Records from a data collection
────────

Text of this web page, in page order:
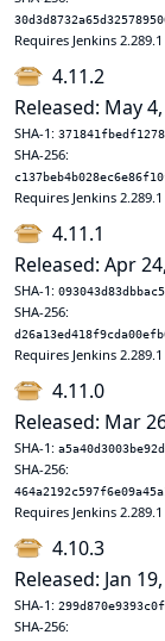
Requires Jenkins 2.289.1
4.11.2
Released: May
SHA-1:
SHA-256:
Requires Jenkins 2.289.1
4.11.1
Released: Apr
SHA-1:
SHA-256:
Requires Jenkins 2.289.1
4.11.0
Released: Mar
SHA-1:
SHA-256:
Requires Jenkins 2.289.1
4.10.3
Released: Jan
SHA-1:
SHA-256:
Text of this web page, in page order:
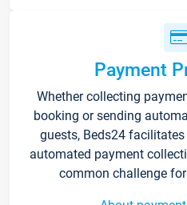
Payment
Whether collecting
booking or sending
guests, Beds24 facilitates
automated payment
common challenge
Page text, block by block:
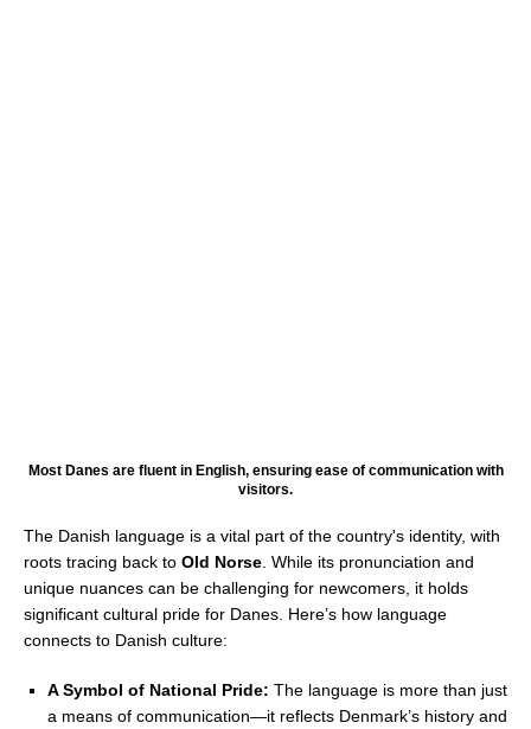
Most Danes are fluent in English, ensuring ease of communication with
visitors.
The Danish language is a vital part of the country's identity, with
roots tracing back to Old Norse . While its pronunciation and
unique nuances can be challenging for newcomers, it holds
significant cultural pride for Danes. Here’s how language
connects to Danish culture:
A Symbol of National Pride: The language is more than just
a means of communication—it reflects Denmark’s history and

────────

- **Problem to solve**
Wherever "Released" turns up in the records, copy the whole line.

- **Output of the exercise**
Released: May
Released: Apr
Released: Mar
Released: Jan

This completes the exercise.